You need to design an automatic dispenser pumping the medicine in the cardio-vascular system depending on the body temperature of the astronaut.

Design an automatic syringe set, a bracelet and a tool for remote supervision. It is important that the device is wearable or implantable and will not influence the mobility of the astronaut. In particular, keep care that the design is compact and cannot be detached accidentally, which would require new disinfection preventing an in-time cure.
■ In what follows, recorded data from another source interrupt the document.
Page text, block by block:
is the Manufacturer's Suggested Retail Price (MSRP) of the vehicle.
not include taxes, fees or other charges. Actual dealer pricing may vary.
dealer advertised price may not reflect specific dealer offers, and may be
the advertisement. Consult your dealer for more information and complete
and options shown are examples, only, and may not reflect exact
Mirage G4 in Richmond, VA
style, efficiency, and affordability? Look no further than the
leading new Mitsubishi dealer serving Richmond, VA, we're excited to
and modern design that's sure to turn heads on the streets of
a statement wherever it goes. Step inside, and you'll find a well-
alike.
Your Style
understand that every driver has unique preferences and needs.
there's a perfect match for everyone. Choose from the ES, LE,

Also design a user interface to notify the astronaut about (mal)function of the device both for on-board and extra-vehicular activity in a spacesuit, since the medicine needs to be also given the first days on moon.

Albert Treytl (albert.treytl@donau-uni.ac.at), Gabor Kovacs (gabor.kovacs@donau-uni.ac.at)

A passenger got badly injured on the elbow and broke a bone in it. Since space travels take some time, a quick fix is necessary, as the nearest medical hospital can be days, weeks or even months away. As in space you mostly need your both hands to grasp things to navigate through the space-station or other spacecraft in a state of micro-gravity, it is important that the passenger gets an hardware aid to fix his broken elbow and still be able to move around with it.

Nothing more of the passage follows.